Но если писатель хочет быть интеллигентом и готов принять груз ответственности, ему надлежит сделать следующее:
1. спуститься из башни слоновой кости на землю, оставить групповщину, внутренний политес разнообразных литературных салонов, медийное гетто телеканала «Культура», зацикленность на своей тонкой душевной организации;
2. осознать степень и качество несвободы общества, живущего в ситуации «после правды», в диктатуре медийных манипуляций, в навязанном властью конформизме;
3. вспомнить об идеалах свободы и справедливости, найти здоровую тенденцию истории, либо создать ее (ведь интеллигент – это генератор идей).
Если этого не произойдет в ближайшей исторической перспективе, на месте второй вершины треугольника останется зияние, и фигура превратится в отрезок – плоский, двухмерный, мертвый.
О прозе
Евгения Коробкова
О причинах народной любви к Татьяне Толстой
Татьяна Никитична Толстая взялась за старое. После некоторой паузы в выступлениях – снова начала выходить на публику и рассказывать людям интересное. Про дачи, про матерную лексику, про то, можно ли научить писать прозу или поэзию. И про то, как плохо жилось в Советском Союзе, само собой. Тема эта – фирменный конек Никитичны. Как она сама однажды сказала, рожденным в СССР ничего не страшно. Можно ослепнуть, перебирать струны гуслей и петь про ужасы советского детства, как Боян бо вещий.
В чем секрет ее популярности, почему столько тысяч лет она собирает на свои рассказы людей и те готовы платить деньги (и немалые) за билет? Кто-то предположил однажды, что наш народ, которому все божья роса, полагает, будто Никитична – и есть вдова Льва Николаевича Толстого.

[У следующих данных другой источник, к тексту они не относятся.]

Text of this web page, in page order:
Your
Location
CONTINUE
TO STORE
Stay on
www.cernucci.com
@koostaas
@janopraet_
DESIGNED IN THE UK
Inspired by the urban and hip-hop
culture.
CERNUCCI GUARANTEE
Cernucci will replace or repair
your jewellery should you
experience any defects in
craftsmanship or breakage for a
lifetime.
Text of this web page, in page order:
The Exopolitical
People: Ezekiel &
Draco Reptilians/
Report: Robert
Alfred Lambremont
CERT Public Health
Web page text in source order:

Но, думается, причина популярности и вечнозеленого интереса – не только в этом.
Толстая, Черниговская и Александр Васильев – это три сестры, суть одного явления, и работают они по одному принципу. С виду – обычные такие грубые советские тетки с рынка. Но при этом одна тетка – великий писатель, другая – великий ученый, третий – великий модник (одетый как турецкий диван, – пошутил Максим Галкин). Но эти грубые с виду граждане умеют творить маленькие, но чудеса.
Бывают такие циркачи, которые умеют зубами двигать паровозы. Эффект трюка построен на том, что перед нами оказывается предмет, который не может двигаться. А дядька берет его, и раз! – катит. Может быть, катит и не очень быстро, и недалеко. Но это движение вызывает восхищение. То же вызывает балет толстушек. Когда заплывшие тетеньки вдруг проявляют чудеса гибкости, показывая то, что худым и трепетным ланям не снилось.

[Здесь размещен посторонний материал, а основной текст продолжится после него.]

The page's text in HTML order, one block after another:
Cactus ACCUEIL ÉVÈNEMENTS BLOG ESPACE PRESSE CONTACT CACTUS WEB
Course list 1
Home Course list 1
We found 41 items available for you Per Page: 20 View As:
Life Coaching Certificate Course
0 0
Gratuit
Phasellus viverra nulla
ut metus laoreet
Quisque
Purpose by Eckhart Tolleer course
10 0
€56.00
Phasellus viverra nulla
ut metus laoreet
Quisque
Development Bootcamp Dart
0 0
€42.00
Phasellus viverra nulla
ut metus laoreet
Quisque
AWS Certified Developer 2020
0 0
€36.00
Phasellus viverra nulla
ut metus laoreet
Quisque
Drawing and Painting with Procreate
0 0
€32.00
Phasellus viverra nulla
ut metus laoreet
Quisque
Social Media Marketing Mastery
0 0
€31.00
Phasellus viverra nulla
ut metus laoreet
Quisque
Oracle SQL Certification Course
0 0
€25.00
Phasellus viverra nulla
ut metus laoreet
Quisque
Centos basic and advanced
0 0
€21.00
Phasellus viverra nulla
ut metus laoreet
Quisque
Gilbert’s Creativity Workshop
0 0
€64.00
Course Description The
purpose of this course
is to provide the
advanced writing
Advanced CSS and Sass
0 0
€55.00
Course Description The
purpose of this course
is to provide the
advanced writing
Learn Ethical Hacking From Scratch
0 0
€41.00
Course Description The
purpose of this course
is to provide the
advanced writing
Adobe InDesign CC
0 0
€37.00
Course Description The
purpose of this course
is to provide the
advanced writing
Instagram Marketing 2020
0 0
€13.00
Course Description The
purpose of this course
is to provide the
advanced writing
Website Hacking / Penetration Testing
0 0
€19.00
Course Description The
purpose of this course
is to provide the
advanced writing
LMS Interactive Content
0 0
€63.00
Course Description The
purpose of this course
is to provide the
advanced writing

В этом эффект Толстой. Казалось бы, она состоит целиком из грубой, подчеркнуто низменной материи, неспособной парить, – и вдруг по щелчку пальцев писательница легко и грациозно вспархивает практически на вершину той сикоморы, где, как сказал бы Гумилев, с Христом отдыхала Мария.
Зная этот фокус, Никитична тем и занимается, что всеми силами подчеркивает свою неписательскую сущность. «Я простая мещанка родом из СССР, и у меня такие же мещанские интересы», – декларирует она ртом и «Фейсбуком».
Выступления Толстой на публике – это смесь советской поваренной книги (как приготовить блюда из майонеза и субпродуктов), задорновщины (американцы тупые) и поучений рабанит тети Хаи – как вести хозяйство так, чтобы соседи скончались от зависти.
Она активно интересуется тем, чем писатель постеснялся бы интересоваться. А именно: как урвать чего подешевле. Как приготовить еду из чего-нибудь поотвратительнее, типа из требухи, свиных ножек, рубца, бычьих яиц и т. д. Как бы кого-нибудь неприлично высмеять при всех и самой грубо хохотать при этом, матерясь и употребляя слова «опа» и «фуй». Как бы получить побольше денег и поменьше при этом чего-нибудь делать. Такая тетя, не постесняясь, по трупам пройдет, о чем Никитична с удовольствием сообщает. Однажды она даже рассказывала в лекции, как нашла хорошую квартиру в центре Москвы, но в ней жил старичок. И как она села ждать старичковой смерти, и когда он наконец помер – издала победное «ура».
В общем, писательница наша ничем не отличается от очень простых теток и этим своим опрощением очень льстит им. Вот поди-ка, такая хабалка, а еще аристократка, голубая кость.
Но фокус в том, что такая подчеркнутая материальность очень неожиданно, по щелчку, сменяется истинно писательской эфемерностью. Только что автор говорила о том, как бы преподавать этим тупым американцам по методу «Станиславского и хлестаковщины», – и вот уже спустя мгновение она проливает слезу над аутичным подростком, которого больше не увидит и у которого некому будет спросить, чем пахнет клеенка.